_Records for processing_

§ §

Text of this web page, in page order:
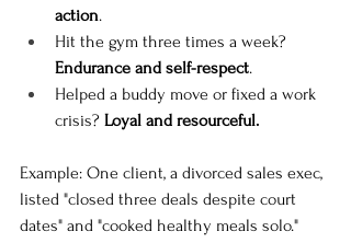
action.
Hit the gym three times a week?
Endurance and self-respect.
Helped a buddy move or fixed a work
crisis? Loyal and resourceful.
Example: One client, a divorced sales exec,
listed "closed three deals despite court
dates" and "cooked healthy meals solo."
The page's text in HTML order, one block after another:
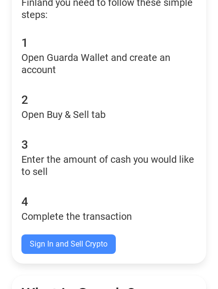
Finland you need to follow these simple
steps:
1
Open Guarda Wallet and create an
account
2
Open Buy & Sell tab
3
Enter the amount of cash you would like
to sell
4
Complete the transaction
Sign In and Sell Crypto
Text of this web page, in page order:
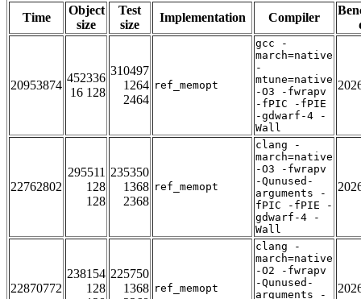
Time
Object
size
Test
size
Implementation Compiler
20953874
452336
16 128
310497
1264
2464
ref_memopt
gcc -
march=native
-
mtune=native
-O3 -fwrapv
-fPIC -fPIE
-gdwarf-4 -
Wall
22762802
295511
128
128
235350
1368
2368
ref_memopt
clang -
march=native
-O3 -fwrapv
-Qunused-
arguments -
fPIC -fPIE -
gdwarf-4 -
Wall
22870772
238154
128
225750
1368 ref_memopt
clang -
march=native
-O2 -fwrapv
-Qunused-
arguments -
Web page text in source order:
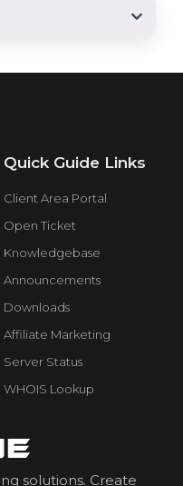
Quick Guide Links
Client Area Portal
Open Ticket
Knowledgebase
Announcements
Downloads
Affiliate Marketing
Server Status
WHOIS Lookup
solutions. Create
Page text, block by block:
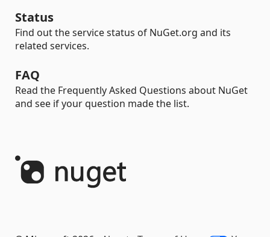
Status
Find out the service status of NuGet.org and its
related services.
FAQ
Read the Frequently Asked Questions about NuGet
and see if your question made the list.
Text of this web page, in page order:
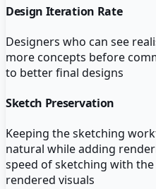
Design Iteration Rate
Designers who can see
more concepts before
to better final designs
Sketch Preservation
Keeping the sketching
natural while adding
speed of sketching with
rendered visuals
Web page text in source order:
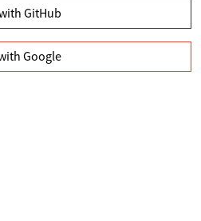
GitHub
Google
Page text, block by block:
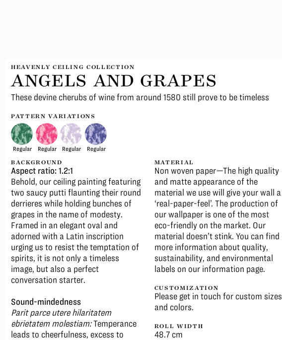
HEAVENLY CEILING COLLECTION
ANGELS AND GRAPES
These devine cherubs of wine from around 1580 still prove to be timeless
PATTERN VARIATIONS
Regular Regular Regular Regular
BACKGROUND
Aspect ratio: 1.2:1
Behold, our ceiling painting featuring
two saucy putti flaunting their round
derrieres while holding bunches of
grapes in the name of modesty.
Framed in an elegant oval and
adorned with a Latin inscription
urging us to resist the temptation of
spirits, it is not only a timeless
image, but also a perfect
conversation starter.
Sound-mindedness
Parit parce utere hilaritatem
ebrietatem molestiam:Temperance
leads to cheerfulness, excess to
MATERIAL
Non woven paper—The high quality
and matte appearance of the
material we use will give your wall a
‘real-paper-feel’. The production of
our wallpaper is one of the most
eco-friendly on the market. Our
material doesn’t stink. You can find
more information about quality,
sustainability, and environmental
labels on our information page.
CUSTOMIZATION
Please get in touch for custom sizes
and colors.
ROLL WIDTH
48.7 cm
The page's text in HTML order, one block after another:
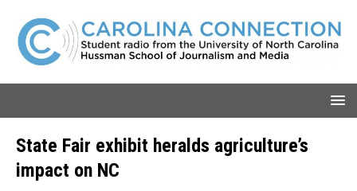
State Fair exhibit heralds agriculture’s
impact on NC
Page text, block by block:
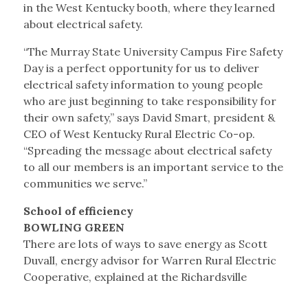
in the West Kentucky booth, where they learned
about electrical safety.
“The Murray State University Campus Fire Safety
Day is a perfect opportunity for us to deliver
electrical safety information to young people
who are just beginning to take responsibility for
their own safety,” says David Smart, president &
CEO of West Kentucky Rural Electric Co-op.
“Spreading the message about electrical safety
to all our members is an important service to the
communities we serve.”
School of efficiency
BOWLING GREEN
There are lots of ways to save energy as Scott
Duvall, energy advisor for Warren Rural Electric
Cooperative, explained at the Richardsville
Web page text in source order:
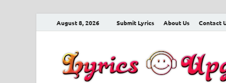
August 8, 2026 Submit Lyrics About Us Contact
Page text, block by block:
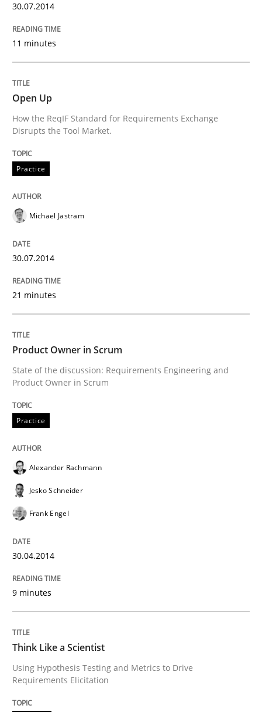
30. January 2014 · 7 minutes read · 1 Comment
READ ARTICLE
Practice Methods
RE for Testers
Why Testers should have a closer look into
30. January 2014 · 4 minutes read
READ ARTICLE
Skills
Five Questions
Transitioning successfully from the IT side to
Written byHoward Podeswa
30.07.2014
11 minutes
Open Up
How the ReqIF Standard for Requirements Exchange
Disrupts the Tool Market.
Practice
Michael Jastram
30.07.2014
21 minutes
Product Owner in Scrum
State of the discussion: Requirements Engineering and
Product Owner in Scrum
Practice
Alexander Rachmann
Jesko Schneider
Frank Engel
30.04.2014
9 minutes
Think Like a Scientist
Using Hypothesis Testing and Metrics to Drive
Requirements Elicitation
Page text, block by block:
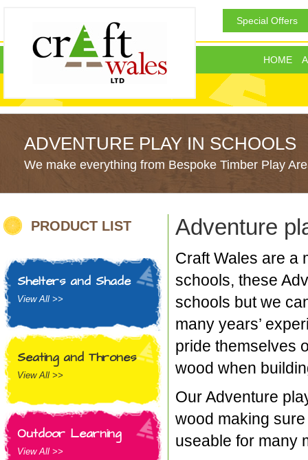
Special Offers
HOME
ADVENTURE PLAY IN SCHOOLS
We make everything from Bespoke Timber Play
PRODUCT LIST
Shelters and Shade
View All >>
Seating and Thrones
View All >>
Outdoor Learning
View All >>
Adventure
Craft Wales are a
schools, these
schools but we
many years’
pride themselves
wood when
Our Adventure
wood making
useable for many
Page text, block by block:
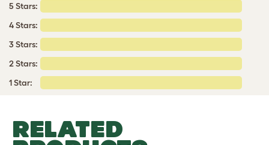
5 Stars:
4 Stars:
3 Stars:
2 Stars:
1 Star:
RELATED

§ §

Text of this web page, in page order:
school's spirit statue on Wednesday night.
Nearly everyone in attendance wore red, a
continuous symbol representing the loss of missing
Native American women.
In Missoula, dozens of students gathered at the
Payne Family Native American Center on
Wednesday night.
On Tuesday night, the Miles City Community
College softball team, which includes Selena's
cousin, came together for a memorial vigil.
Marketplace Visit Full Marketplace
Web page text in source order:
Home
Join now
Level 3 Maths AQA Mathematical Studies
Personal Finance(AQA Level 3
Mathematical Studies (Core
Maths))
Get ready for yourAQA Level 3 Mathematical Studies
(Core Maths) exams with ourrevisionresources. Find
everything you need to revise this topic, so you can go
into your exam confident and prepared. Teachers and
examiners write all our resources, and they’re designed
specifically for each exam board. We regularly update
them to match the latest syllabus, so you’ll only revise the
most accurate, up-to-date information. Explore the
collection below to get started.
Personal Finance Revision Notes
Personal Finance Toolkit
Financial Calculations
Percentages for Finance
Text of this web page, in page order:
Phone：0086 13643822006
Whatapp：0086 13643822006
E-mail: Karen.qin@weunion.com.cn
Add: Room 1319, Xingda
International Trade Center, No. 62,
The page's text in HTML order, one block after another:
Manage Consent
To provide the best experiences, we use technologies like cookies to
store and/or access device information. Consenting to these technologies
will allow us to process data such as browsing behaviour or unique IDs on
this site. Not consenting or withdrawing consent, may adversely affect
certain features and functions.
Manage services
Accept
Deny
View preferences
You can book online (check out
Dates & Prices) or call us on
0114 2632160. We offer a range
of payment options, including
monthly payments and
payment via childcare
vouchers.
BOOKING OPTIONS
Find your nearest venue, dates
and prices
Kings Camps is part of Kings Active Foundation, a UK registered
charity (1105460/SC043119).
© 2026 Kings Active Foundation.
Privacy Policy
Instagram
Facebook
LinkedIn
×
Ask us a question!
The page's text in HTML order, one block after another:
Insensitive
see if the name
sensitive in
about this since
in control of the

§ §

_Instructions for the task_
Among the lines above, show every one that contains the string "Active".

_Response to this task_
Kings Camps is part of Kings Active Foundation, a UK registered
© 2026 Kings Active Foundation.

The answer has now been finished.